# Air8 FTW



## 95mmrenegade (Jul 31, 2017)

Air8 + RGS in action 
7:45pm

6:00pm


----------



## Jacob_S (May 22, 2018)

Does it normally hold for extended periods?


----------



## 95mmrenegade (Jul 31, 2017)

Yes, before I started the treatments it would be wet for at least a day and no mowing for 2-3 days.


----------



## Jacob_S (May 22, 2018)

Awesome, I have been watching some of John's videos on YouTube and am planning on trying the products. I've been using penterra and I feel its helped but still having issues with pooling. I feel like these products would be a more long term solution.


----------



## 95mmrenegade (Jul 31, 2017)

I used Panterra about 2 months ago, seemed like it helped.


----------



## Greendoc (Mar 24, 2018)

The power of making soil aggregate. I do not like to refer to this as aeration. it triggers the mechanical aeration crowd. What it is, is restructuring soil so water and air exchange better. Punching holes in the ground does not work under my conditions.


----------



## 95mmrenegade (Jul 31, 2017)

If we had this much rain pre treatment(north east Georgia ), there is no way I could mow for the next 3-4 days. I am 100% confident I could mow middle afternoon tomorrow.


----------



## Crimson2v (Jun 25, 2017)

That's pretty impressive results! I could use that for my clay yard.


----------



## Delmarva Keith (May 12, 2018)

It's expensive to try but you've convinced me to try it. As a confirmed skeptic of these "magic sprays" supported by gobbledygook youtube explanations, you have no idea how disappointed I will be if it actually works.


----------



## Suburban Jungle Life (Mar 1, 2018)

I've had similar results. In the past, water just ran off the strip of grass into the street. It was just a swampy puddle but now there is no puddle and no runoff. I couldn't believe my eyes! For me, it worked really well and I'm sold. If you have a lot to treat, it can get pricey but if you have a small lawn, it'll last a while. @Delmarva Keith The 5 gal purchase applied at 9oz/M will cover 71M. If you use it at 8oz/M, then you can get 4 apps on your 20M. 2 apps a year instead of running an aerator to me is a cost savings. Of course, this is dependent on if it works for you. I imagine it might depend on your soil type and may not work for all soil types.


----------



## social port (Jun 19, 2017)

I didn't catch that the pictures were at 6:00 and 7:45 the first time I saw the photos. 
That is so impressive.

What are you all using to apply? I've been using a hose-end sprayer (Ortho), and I sense that the ratio of water to product is inconsistent. That mades it more difficult to control product application rates, and I really don't want to be heavy-handed or (especially) uneven in coverage.


----------



## Delmarva Keith (May 12, 2018)

Suburban Jungle Life said:


> I've had similar results. In the past, water just ran off the strip of grass into the street. It was just a swampy puddle but now there is no puddle and no runoff. I couldn't believe my eyes! For me, it worked really well and I'm sold. If you have a lot to treat, it can get pricey but if you have a small lawn, it'll last a while. @Delmarva Keith The 5 gal purchase applied at 9oz/M will cover 71M. If you use it at 8oz/M, then you can get 4 apps on your 20M. 2 apps a year instead of running an aerator to me is a cost savings. Of course, this is dependent on if it works for you. I imagine it might depend on your soil type and may not work for all soil types.

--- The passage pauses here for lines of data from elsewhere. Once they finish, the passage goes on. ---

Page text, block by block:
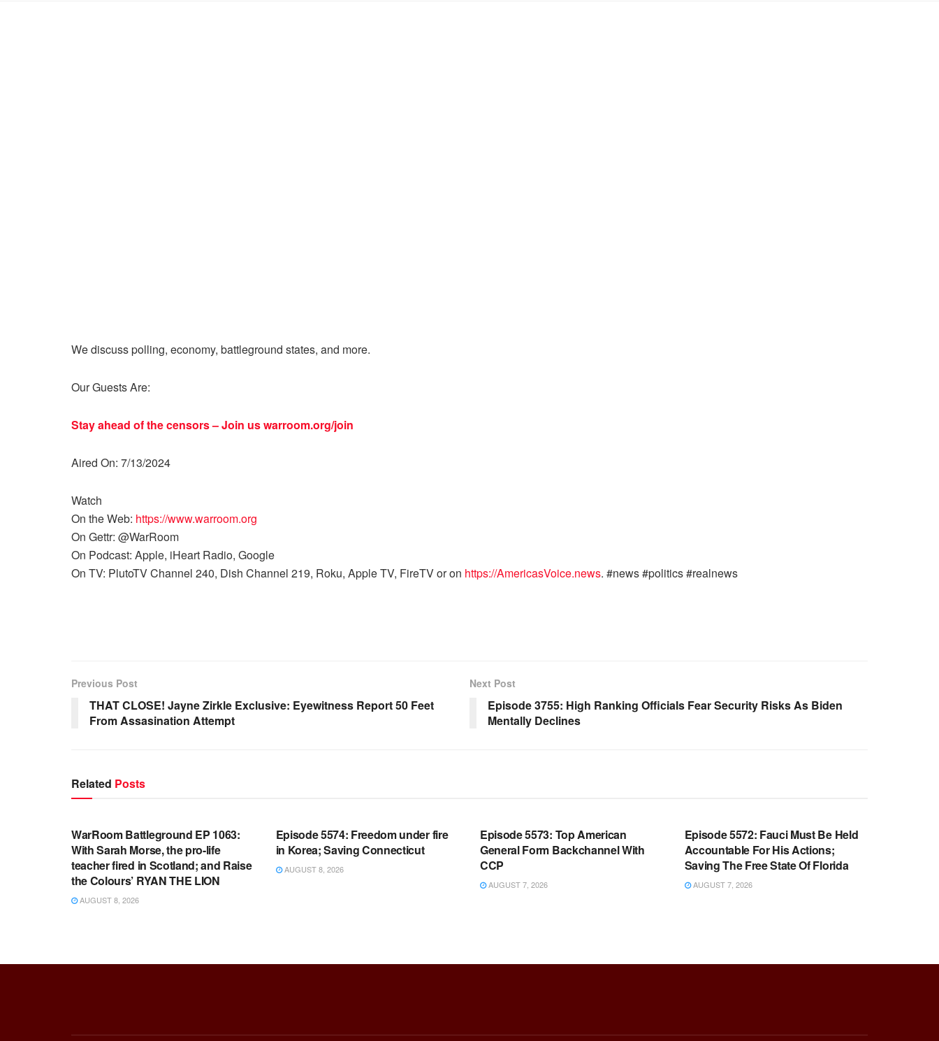
We discuss polling, economy, battleground states, and more.
Our Guests Are:
Stay ahead of the censors – Join uswarroom.org/join
Aired On: 7/13/2024
Watch
On the Web: https://www.warroom.org
On Gettr: @WarRoom
On Podcast: Apple, iHeart Radio, Google
On TV: PlutoTV Channel 240, Dish Channel 219, Roku, Apple TV, FireTV or on https://AmericasVoice.news. #news #politics #realnews
Previous Post
THAT CLOSE! Jayne Zirkle Exclusive: Eyewitness Report 50 Feet
From Assasination Attempt
Next Post
Episode 3755: High Ranking Officials Fear Security Risks As Biden
Mentally Declines
Related Posts
WARROOM FULL EPISODES |
WarRoom Battleground EP 1063:
With Sarah Morse, the pro-life
teacher fired in Scotland; and Raise
the Colours’ RYAN THE LION
AUGUST 8, 2026
Episode 5574: Freedom under fire
in Korea; Saving Connecticut
AUGUST 8, 2026
Episode 5573: Top American
General Form Backchannel With
CCP
AUGUST 7, 2026
Episode 5572: Fauci Must Be Held
Accountable For His Actions;
Saving The Free State Of Florida
AUGUST 7, 2026
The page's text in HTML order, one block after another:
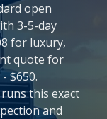
open
3-5-day
for luxury,
quote for
$650.
this exact
and
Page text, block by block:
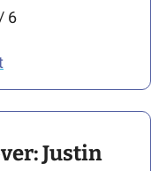
6
Justin
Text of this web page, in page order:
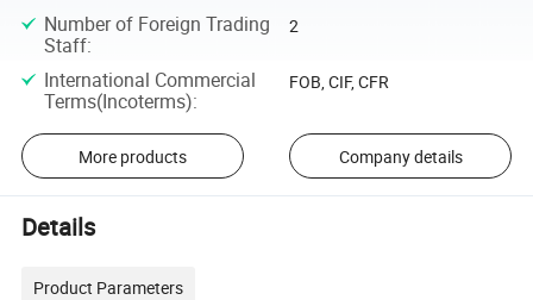
Number of Foreign Trading
Staff:
2
International Commercial
Terms(Incoterms):
FOB, CIF, CFR
More products Company details
Details
Product Parameters

I think I've got the tests for it. Soil was a compacted clay / sand mix filled in behind a bulkhead many decades ago all the way to the road which, when dry, is about as hard and solid as blackboard chalk. Covered with about 4 to 6" of naturally created topsoil over a period of years. One area of higher ground won't take or hold much water and needs about 1/2" of water 3x per week to prevent dormancy. Another area behind that is lower ground with the clay perched under the topsoil like an underground lake. Needs very little water all Summer but tends to get wet in rainy season. Let's see what the miracle elixir will do with these.


----------



## Suburban Jungle Life (Mar 1, 2018)

social port said:


> I didn't catch that the pictures were at 6:00 and 7:45 the first time I saw the photos.
> That is so impressive.
> 
> What are you all using to apply? I've been using a hose-end sprayer (Ortho), and I sense that the ratio of water to product is inconsistent. That mades it more difficult to control product application rates, and I really don't want to be heavy-handed or (especially) uneven in coverage.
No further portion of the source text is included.